The explosion occurred after Russia hammered cities across Ukraine with missiles on Tuesday, attacks that Kyiv said were the heaviest wave of missile strikes nearly nine months into its invasion of its neighbour. Some hit the western city of Lviv, less than 80km from the border with Poland.

The explosion was in Przewodow, a village in eastern Poland about 6km from the border with Ukraine, firefighters said. Media reports said the strike hit a grain-drying facility.

Poland is a member of the North Atlantic Treaty Organisation (Nato) Western military alliance. Members of Nato are committed to collective defence, so a Russian strike on Poland could risk widening the conflict between Russia and Ukraine, which began with Moscow’s invasion in February.

A Nato official said the alliance was looking into the report and was closely coordinating with Poland.

Germany and Canada said they were monitoring the situation, and the European Union, the Netherlands and Norway said they were seeking more details. French President Emmanuel Macron ordered a verification effort.

Mr Fabrice Pothier, former head of policy planning in the Nato secretary-general’s office, told Sky TV that it was too early to say whether the possible strike was intentional or accidental.

But the events were enough to trigger Nato’s Article 4 under which Poland would call a Nato meeting “to consult each other, to assess the threat and to take concrete action”, Mr Pothier said. Nato ambassadors were due to hold a regular weekly meeting on Wednesday.

The Associated Press earlier cited a senior US intelligence official as saying the blast was due to Russian missiles having crossed into Poland.

Russia’s defence ministry said no strikes occurred against targets near the Ukrainian-Polish border that had been carried out by Russian weapons, IFX news agency reported.

In Washington, the Pentagon said it could not confirm Russian missiles had landed on Polish territory.

“We are aware of the press reports alleging that two Russian missiles have struck a location inside Poland near the Ukraine border. I can tell you that we don’t have any information at this time to corroborate those reports and are looking into this further,” Pentagon spokesman Patrick Ryder said.

Polish Prime Minister Mateusz Morawiecki called an urgent meeting of a government committee for national security and defence affairs on Tuesday night, Nato spokesman Piotr Muller said on Twitter.

Polish Radio ZET reported that two stray missiles hit Przewodow, killing two people, without elaborating.

“Firefighters are on the spot, it’s not clear what has happened,” said Mr Lukasz Kucy, an officer on duty at a nearby firefighters’ post.

Air raid sirens blared and explosions rang out in nearly a dozen major Ukrainian cities, echoing a pattern in recent weeks of Moscow lashing out far from the front after losses on the battlefield, most recently the major southern city of Kherson.

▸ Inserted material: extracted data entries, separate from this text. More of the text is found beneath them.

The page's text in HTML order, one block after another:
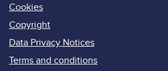
Cookies
Copyright
Data Privacy Notices
Terms and conditions
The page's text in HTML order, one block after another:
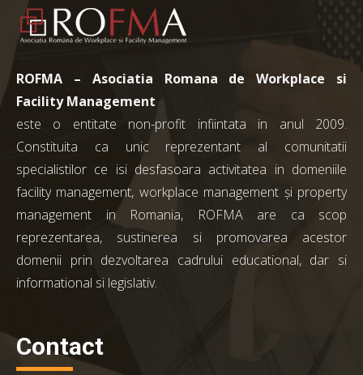
ROFMA – Asociatia Romana de Workplace si
Facility Management
este o entitate non-profit infiintata in anul 2009.
Constituita ca unic reprezentant al comunitatii
specialistilor ce isi desfasoara activitatea in domeniile
facility management, workplace management și property
management in Romania, ROFMA are ca scop
reprezentarea, sustinerea si promovarea acestor
domenii prin dezvoltarea cadrului educational, dar si
informational si legislativ.
Contact
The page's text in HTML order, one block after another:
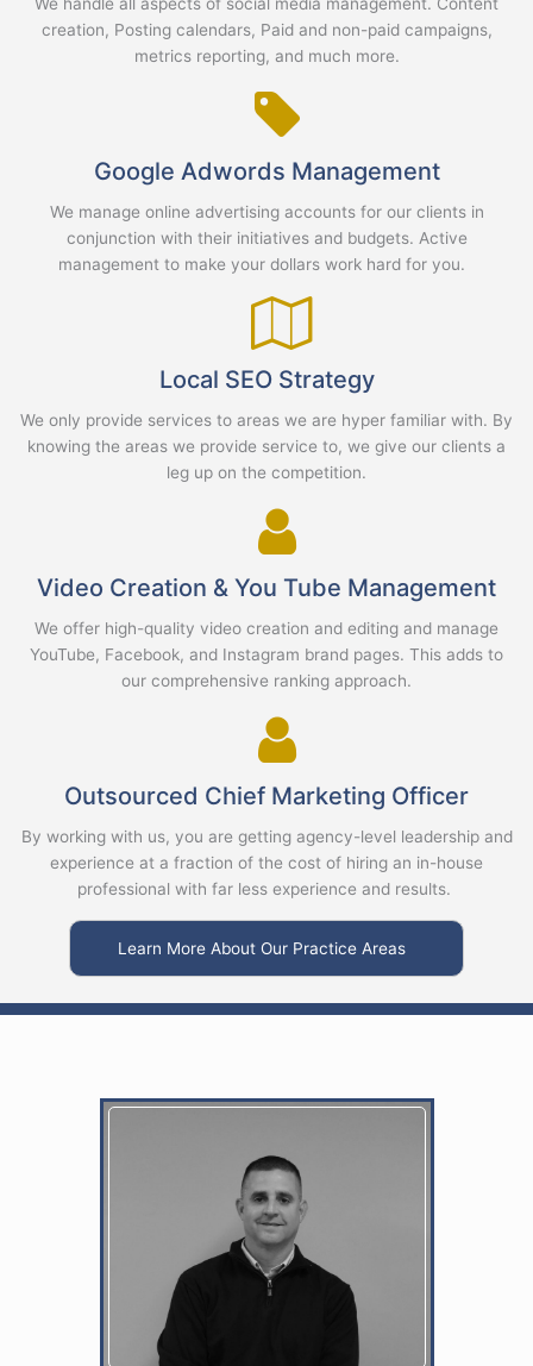
creation, Posting calendars, Paid and non-paid campaigns,
metrics reporting, and much more.
Google Adwords Management
We manage online advertising accounts for our clients in
conjunction with their initiatives and budgets. Active
management to make your dollars work hard for you.
Local SEO Strategy
We only provide services to areas we are hyper familiar with. By
knowing the areas we provide service to, we give our clients a
leg up on the competition.
Video Creation & You Tube Management
We offer high-quality video creation and editing and manage
YouTube, Facebook, and Instagram brand pages. This adds to
our comprehensive ranking approach.
Outsourced Chief Marketing Officer
By working with us, you are getting agency-level leadership and
experience at a fraction of the cost of hiring an in-house
professional with far less experience and results.
Learn More About Our Practice Areas
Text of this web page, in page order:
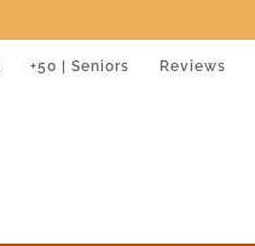
+50 | Seniors Reviews
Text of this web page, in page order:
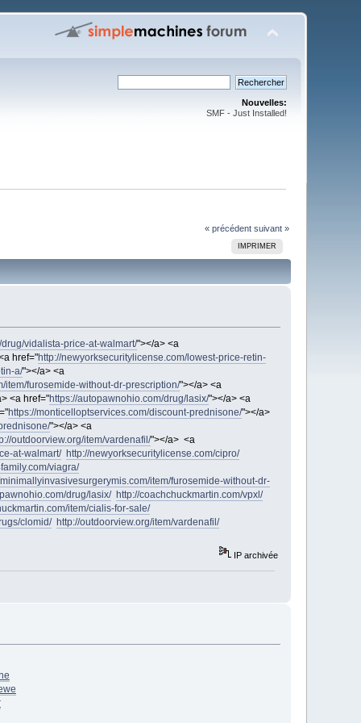
Nouvelles:
SMF - Just Installed!
« précédent suivant »
IMPRIMER
vidalista-price-at-walmart/"></a> <a
href="http://newyorksecuritylicense.com/lowest-price-retin-
a/"></a> <a
item/furosemide-without-dr-prescription/"></a> <a
<a href="https://autopawnohio.com/drug/lasix/"></a> <a
https://monticelloptservices.com/discount-prednisone/"></a>
"></a> <a
outdoorview.org/item/vardenafil/"></a> <a
at-walmart/ http://newyorksecuritylicense.com/cipro/
viagra/
minimallyinvasivesurgerymis.com/item/furosemide-without-dr-
drug/lasix/ http://coachchuckmartin.com/vpxl/
item/cialis-for-sale/
clomid/ http://outdoorview.org/item/vardenafil/
IP archivée
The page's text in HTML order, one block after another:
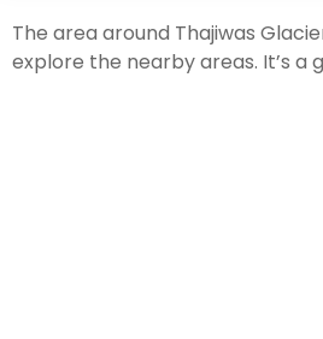
The area around Thajiwas
explore the nearby areas. It’s
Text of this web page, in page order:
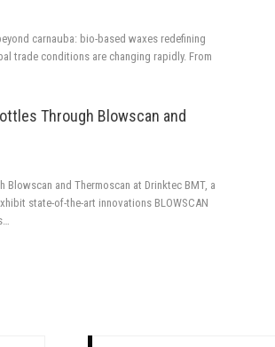
carnauba: bio-based waxes redefining
trade conditions are changing rapidly. From
Through Blowscan and
and Thermoscan at Drinktec BMT, a
state-of-the-art innovations BLOWSCAN

Russia had launched 110 missiles and 10 Iranian-made attack drones into Ukraine by early evening, Ukraine’s armed forces general staff said.

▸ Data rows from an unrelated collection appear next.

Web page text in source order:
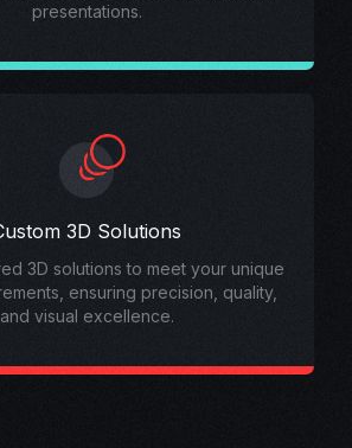
presentations.
3D Solutions
3D solutions to meet your unique
ensuring precision, quality,
and visual excellence.
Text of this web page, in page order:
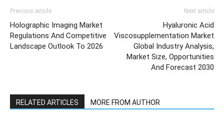
Previous article
Holographic Imaging Market
Regulations And Competitive
Landscape Outlook To 2026
Next article
Hyaluronic Acid
Viscosupplementation Market
Global Industry Analysis,
Market Size, Opportunities
And Forecast 2030
RELATED ARTICLES MORE FROM AUTHOR
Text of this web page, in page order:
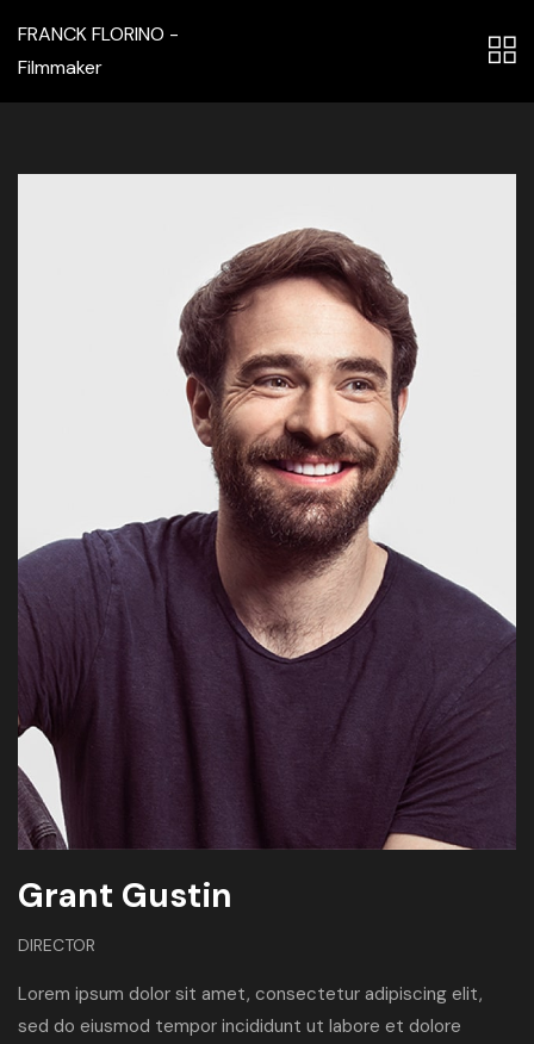
FRANCK FLORINO -
Filmmaker
Grant Gustin
DIRECTOR
Lorem ipsum dolor sit amet, consectetur adipiscing elit,
sed do eiusmod tempor incididunt ut labore et dolore
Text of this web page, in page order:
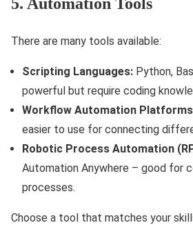
There are many tools available:
Scripting Languages: Python,
powerful but require coding
Workflow Automation
easier to use for connecting
Robotic Process Automation
Automation Anywhere – good for
processes.
Choose a tool that matches your

Ukrainian President Volodymyr Zelensky said the main target of the missile flurry was energy infrastructure, as before.

“It’s clear what the enemy wants. He will not achieve this,” he said in a video address on the Telegram messaging app. The capital Kyiv has said such strikes only stiffen its resolve to repel Russian forces that invaded in February.

In Kyiv, flames funnelled out of a five-storey apartment block after being hit by what residents said appeared to be shot-down pieces of missile. The emergency service said one person was confirmed killed and another injured. Kyiv’s mayor said half the capital was left without electricity.

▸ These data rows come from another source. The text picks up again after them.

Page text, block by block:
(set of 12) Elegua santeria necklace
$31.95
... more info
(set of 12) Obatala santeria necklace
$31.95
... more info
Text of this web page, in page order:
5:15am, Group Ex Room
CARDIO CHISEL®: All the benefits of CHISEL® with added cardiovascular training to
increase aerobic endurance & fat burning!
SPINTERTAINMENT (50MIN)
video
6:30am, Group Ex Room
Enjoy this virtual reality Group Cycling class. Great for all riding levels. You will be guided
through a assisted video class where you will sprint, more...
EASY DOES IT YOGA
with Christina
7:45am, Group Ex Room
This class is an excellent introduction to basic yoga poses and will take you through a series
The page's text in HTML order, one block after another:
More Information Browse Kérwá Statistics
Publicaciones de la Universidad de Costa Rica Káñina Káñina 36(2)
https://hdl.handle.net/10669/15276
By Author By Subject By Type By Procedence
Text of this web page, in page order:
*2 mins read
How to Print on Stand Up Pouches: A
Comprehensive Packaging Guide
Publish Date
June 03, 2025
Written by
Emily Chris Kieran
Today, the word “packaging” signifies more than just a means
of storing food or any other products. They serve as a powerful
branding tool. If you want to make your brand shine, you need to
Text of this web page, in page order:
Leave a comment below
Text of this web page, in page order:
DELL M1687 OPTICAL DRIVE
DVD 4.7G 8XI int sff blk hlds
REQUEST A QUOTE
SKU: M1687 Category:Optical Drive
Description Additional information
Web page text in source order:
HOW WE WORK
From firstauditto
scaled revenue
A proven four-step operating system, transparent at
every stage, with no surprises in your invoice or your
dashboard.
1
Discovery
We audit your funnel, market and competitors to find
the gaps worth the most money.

Other strikes or explosions were reported in cities ranging from Lviv and Zhytomyr in the west to Kryvy Rih in the south and Kharkiv in the east. Regional officials reported that some of the attacks had knocked out electricity, water and heating.

The attacks had left millions of Ukrainians without energy in 16 of the country’s 24 regions including Kyiv, said the United Nations humanitarian office (OCHA) said.

“The damage to civilian infrastructure comes at a critical time when the temperature is dropping below zero, raising concerns about a serious humanitarian crisis during the harsh Ukrainian winter if people are unable to heat their homes.”

Bunkers abandoned

Just four days ago, Russian troops abandoned Kherson city in the south, the only regional capital Moscow had captured since its invasion, and six weeks after President Vladimir Putin declared it an eternal part of Russia.

Moscow had said last week its troops would occupy positions easier to defend on the opposite bank of the Dnipro River that bisects Ukraine. But video images filmed in the town of Oleshky, across a collapsed bridge from Kherson, appeared to show Russian forces had vacated their bunkers there too.

Further east, Russian-installed administrators said they were pulling civil servants out of Kherson province’s second biggest city, Nova Kakhovka, on the river bank next to a huge, strategic dam.

Ms Natalya Humenyuk, a Ukrainian military spokesman, said Moscow seemed to be repositioning troops and artillery 15-20km further from the Dnipro, to protect its guns from Ukrainian counter-strikes.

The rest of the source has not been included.